TASK TO CARRY OUT: Nothing but the lines below from the one holding "on foot in the year 950 to make" up to and including the one holding "70119 Yoga Teacher Marina Samatva. (0)" should be copied, exactly and without pictures.

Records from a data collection
▬▬▬▬▬▬

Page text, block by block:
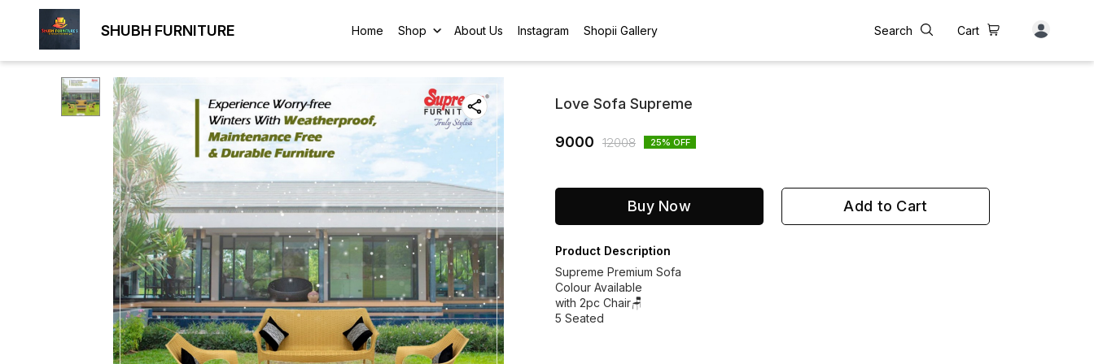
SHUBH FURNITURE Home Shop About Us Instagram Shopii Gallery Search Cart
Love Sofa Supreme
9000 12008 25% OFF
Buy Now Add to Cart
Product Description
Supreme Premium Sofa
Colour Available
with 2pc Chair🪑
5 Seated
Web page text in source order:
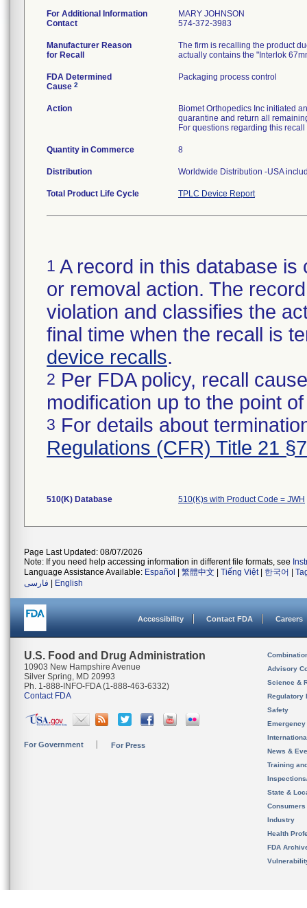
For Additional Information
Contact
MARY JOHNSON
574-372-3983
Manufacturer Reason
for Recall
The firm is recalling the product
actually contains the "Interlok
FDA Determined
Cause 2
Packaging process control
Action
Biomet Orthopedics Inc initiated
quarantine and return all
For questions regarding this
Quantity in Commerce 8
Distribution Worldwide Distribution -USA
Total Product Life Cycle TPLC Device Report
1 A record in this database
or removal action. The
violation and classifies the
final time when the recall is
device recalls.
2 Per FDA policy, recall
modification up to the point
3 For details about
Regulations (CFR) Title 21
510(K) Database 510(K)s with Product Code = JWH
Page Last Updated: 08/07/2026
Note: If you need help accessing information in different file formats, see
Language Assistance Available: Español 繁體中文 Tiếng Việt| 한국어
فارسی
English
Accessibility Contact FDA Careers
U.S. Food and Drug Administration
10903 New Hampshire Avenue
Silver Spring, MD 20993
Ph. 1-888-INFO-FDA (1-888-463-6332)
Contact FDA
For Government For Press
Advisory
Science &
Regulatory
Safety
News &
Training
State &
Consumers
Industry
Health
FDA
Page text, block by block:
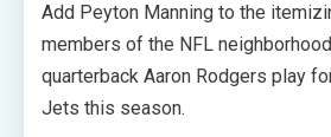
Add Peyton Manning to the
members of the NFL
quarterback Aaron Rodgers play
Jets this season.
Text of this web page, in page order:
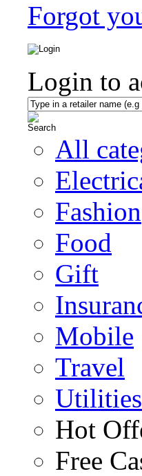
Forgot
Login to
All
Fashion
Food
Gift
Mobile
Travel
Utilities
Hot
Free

▬▬▬▬▬▬

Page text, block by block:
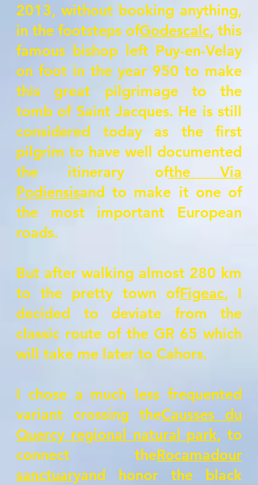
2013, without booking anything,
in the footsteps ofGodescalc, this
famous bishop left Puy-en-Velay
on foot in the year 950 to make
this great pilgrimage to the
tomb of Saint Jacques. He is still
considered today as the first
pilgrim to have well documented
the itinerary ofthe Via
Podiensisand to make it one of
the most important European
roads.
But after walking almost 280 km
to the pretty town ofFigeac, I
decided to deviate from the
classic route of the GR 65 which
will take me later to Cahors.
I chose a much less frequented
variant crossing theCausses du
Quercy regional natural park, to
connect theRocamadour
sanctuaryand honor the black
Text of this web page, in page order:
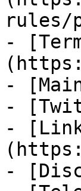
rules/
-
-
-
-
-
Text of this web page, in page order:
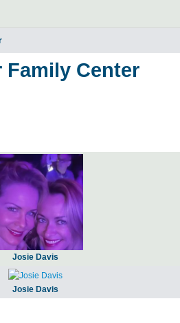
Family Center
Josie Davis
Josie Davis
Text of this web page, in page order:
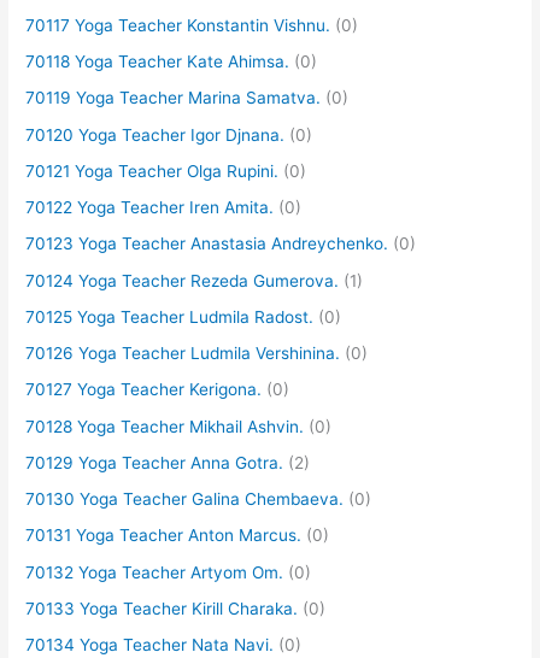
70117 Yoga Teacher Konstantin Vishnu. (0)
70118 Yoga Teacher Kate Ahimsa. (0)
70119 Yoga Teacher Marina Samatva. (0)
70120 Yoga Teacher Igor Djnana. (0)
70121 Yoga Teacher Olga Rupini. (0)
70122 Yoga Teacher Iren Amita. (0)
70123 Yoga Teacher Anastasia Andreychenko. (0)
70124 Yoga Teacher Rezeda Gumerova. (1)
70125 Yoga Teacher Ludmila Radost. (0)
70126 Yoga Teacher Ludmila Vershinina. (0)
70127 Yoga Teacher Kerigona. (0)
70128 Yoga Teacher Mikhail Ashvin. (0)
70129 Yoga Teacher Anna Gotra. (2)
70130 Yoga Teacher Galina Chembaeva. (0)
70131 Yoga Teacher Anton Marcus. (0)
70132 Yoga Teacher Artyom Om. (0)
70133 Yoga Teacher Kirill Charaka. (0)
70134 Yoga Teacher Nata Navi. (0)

▬▬▬▬▬▬

RESPONSE TO THIS EXERCISE:
on foot in the year 950 to make
this great pilgrimage to the
tomb of Saint Jacques. He is still
considered today as the first
pilgrim to have well documented
the itinerary ofthe Via
Podiensisand to make it one of
the most important European
roads.
But after walking almost 280 km
to the pretty town ofFigeac, I
decided to deviate from the
classic route of the GR 65 which
will take me later to Cahors.
I chose a much less frequented
variant crossing theCausses du
Quercy regional natural park, to
connect theRocamadour
sanctuaryand honor the black
Text of this web page, in page order:
rules/
-
-
-
-
-
Text of this web page, in page order:
Family Center
Josie Davis
Josie Davis
Text of this web page, in page order:
70117 Yoga Teacher Konstantin Vishnu. (0)
70118 Yoga Teacher Kate Ahimsa. (0)
70119 Yoga Teacher Marina Samatva. (0)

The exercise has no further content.